Ignorer le contexte social : Depuis la décentralisation au Kenya en 2010, l’accent a été mis sur les activités décentralisées menées par les gouvernements des comtés . De nombreux groupes et comités ont été créés par une pléthore de projets. Trop souvent, ceux-ci sont axés sur la mise en œuvre d’une activité conçue en externe ou sur la remontée d’informations vers le haut. Cela crée beaucoup de confusion.

De tels projets s’engagent rarement dans le contexte social, impliquant des réseaux locaux ou mobilisant l’expertise et l’expérience locales. Souvent, les projets échouent dès que les fonds se tarissent.

Vers la résilience par le bas

Dans les zones arides, la sécheresse fait partie de la vie normale dans un environnement très variable.

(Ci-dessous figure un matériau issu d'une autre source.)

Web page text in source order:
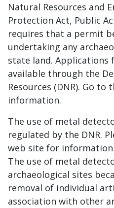
Natural Resources and
Protection Act, Public
requires that a permit
undertaking any
state land. Applications
available through the
Resources (DNR). Go to
information.
The use of metal
regulated by the DNR.
web site for
The use of metal
archaeological sites
removal of individual
association with other
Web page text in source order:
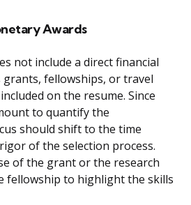
Awards
not include a direct financial
grants, fellowships, or travel
on the resume. Since
to quantify the
should shift to the time
of the selection process.
of the grant or the research
fellowship to highlight the skills
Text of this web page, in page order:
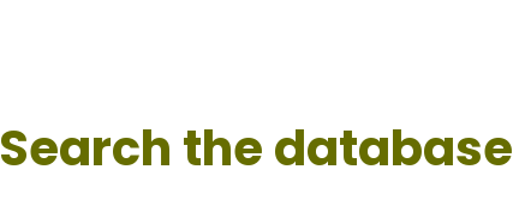
Search the database
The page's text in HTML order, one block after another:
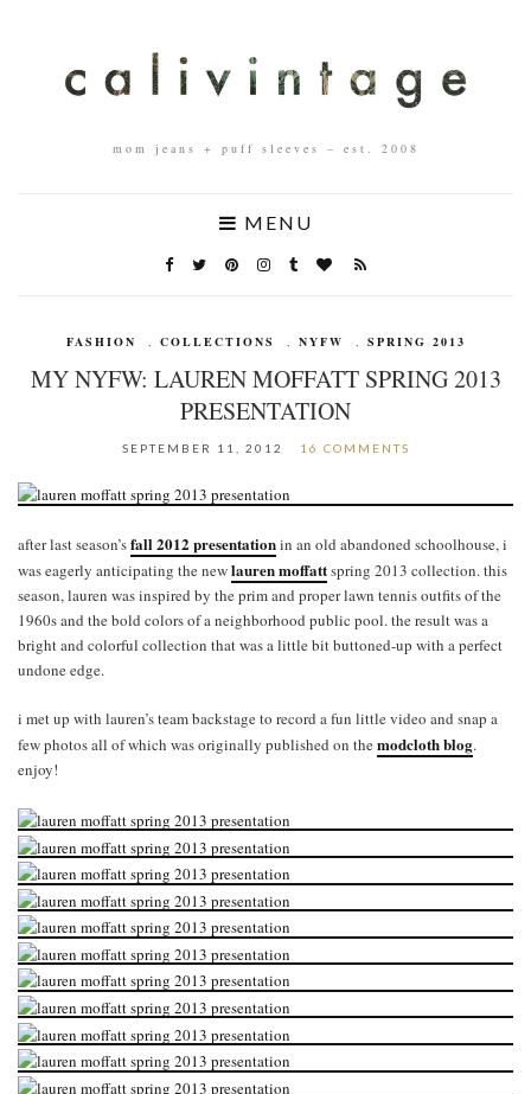
mom jeans + puff sleeves – est. 2008
MENU
FASHION , COLLECTIONS , NYFW , SPRING 2013
MY NYFW: LAUREN MOFFATT SPRING 2013
PRESENTATION
SEPTEMBER 11, 2012 16 COMMENTS
after last season’sfall 2012 presentationin an old abandoned schoolhouse, i
was eagerly anticipating the newlauren moffattspring 2013 collection. this
season, lauren was inspired by the prim and proper lawn tennis outfits of the
1960s and the bold colors of a neighborhood public pool. the result was a
bright and colorful collection that was a little bit buttoned-up with a perfect
undone edge.
i met up with lauren’s team backstage to record a fun little video and snap a
few photos all of which was originally published on themodcloth blog.
enjoy!
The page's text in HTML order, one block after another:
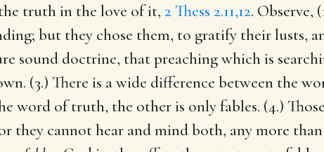
truth in the love of it, 2 Thess 2.11,12. Observe,
but they chose them, to gratify their lusts,
sound doctrine, that preaching which is
(3.) There is a wide difference between the
word of truth, the other is only fables. (4.)
cannot hear and mind both, any more than
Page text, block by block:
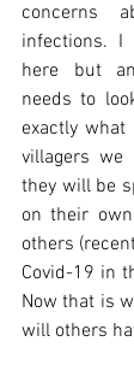
concerns
infections.
here but
needs to
exactly what
villagers we
they will be
on their
others
Covid-19 in
Now that is
will others
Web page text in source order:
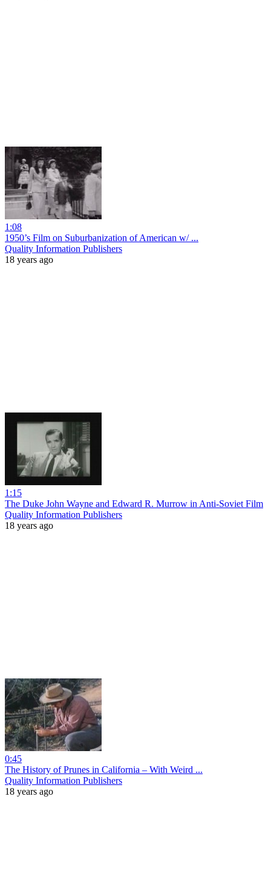
1:08
1950’s Film on Suburbanization of American w/ ...
Quality Information Publishers
18 years ago
1:15
The Duke John Wayne and Edward R. Murrow in Anti-Soviet Film
Quality Information Publishers
18 years ago
0:45
The History of Prunes in California – With Weird ...
Quality Information Publishers
18 years ago
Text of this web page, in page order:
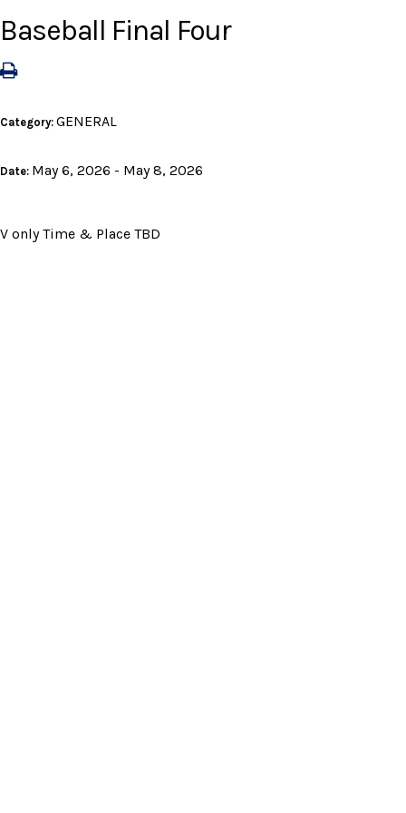
Baseball Final Four
Category: GENERAL
Date: May 6, 2026 - May 8, 2026
V only Time & Place TBD
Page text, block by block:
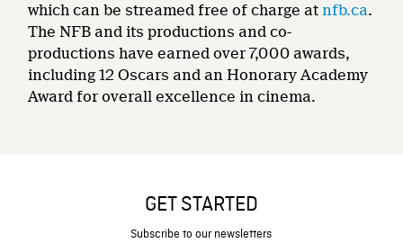
which can be streamed free of charge at nfb.ca.
The NFB and its productions and co-
productions have earned over 7,000 awards,
including 12 Oscars and an Honorary Academy
Award for overall excellence in cinema.
GET STARTED
Subscribe to our newsletters
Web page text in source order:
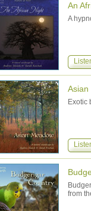
An
A
Asian
Exotic
from
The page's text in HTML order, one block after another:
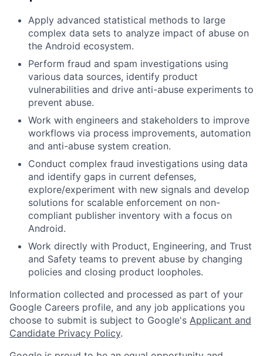
Apply advanced statistical methods to large
complex data sets to analyze impact of abuse on
the Android ecosystem.
Perform fraud and spam investigations using
various data sources, identify product
vulnerabilities and drive anti-abuse experiments to
prevent abuse.
Work with engineers and stakeholders to improve
workflows via process improvements, automation
and anti-abuse system creation.
Conduct complex fraud investigations using data
and identify gaps in current defenses,
explore/experiment with new signals and develop
solutions for scalable enforcement on non-
compliant publisher inventory with a focus on
Android.
Work directly with Product, Engineering, and Trust
and Safety teams to prevent abuse by changing
policies and closing product loopholes.
Information collected and processed as part of your
Google Careers profile, and any job applications you
choose to submit is subject to Google's Applicant and
Candidate Privacy Policy.
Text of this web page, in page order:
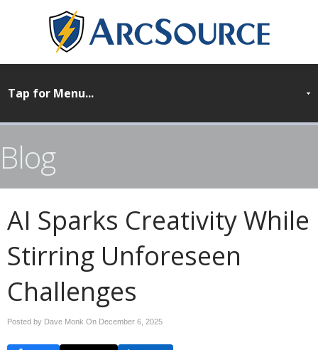
Blog
AI Sparks Creativity While
Stirring Unforeseen
Challenges
Posted by Dave Monk On December 6, 2025
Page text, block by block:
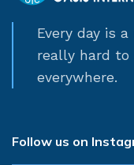
Every day is
really hard
everywhere.
Follow us on
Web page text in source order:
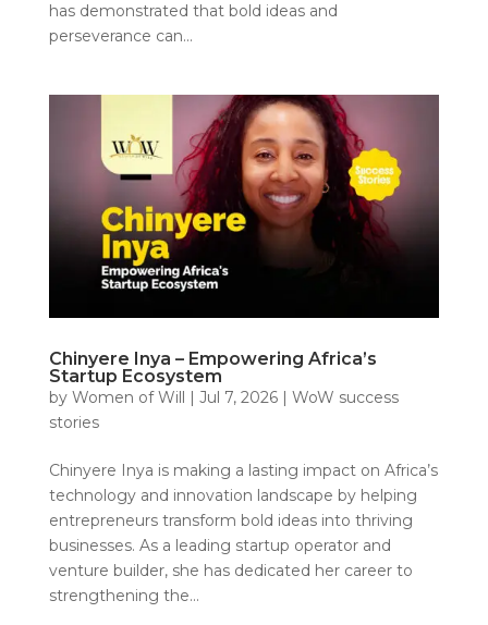
has demonstrated that bold ideas and
perseverance can...
Chinyere Inya – Empowering Africa’s
Startup Ecosystem
by Women of Will | Jul 7, 2026| WoW success
stories
Chinyere Inya is making a lasting impact on Africa’s
technology and innovation landscape by helping
entrepreneurs transform bold ideas into thriving
businesses. As a leading startup operator and
venture builder, she has dedicated her career to
strengthening the...

Le changement climatique aggrave la situation, car les sécheresses se prolongent et le régime des précipitations change. Et la réduction de l’accès à la terre et à l’eau en raison de l’empiètement d’autres utilisations des terres aggrave les effets de la sécheresse.

Pourtant, comme nos recherches l’ont montré , les éleveurs ont un répertoire établi de longue date de réponses à la sécheresse. Il ne s’agit pas simplement d’une « adaptation » passive, mais bien planifiée.

Les pratiques des pasteurs combinent le mouvement du bétail, le partage et la distribution des animaux par le biais de prêts, la division des troupeaux et des troupeaux, l’alimentation et l’abreuvement supplémentaires, l’élevage prudent, la négociation de l’accès aux terres agricoles ou aux zones de conservation, le changement de composition des espèces, la commercialisation sélective des animaux et la diversification vers d’autres revenus. sources pour soutenir le troupeau ou le troupeau.

Plutôt que de créer de nouveaux projets de résilience, distincts des pratiques locales, pourquoi ne pas s’appuyer sur ces réponses ?

Le pastoralisme, tel que décrit par le chercheur Emery Roe, peut être vu comme une « infrastructure critique », où des « professionnels de haute fiabilité » veillent à ce que le système ne s’effondre pas. Ces professionnels sont au cœur des systèmes pastoraux. Ils connectent les éleveurs à travers divers réseaux sociaux ; par exemple avec les transporteurs de motos, ceux qui offrent du crédit et les spécialistes locaux tels que les guérisseurs et les prévisionnistes.

Notre travail dans le nord du Kenya et le sud de l’Éthiopie explore plus en profondeur qui sont ces « professionnels de haute fiabilité » et ce qu’ils font pour transformer des conditions très incertaines en un approvisionnement plus stable et fiable de biens et de services, contribuant ainsi à éviter les catastrophes.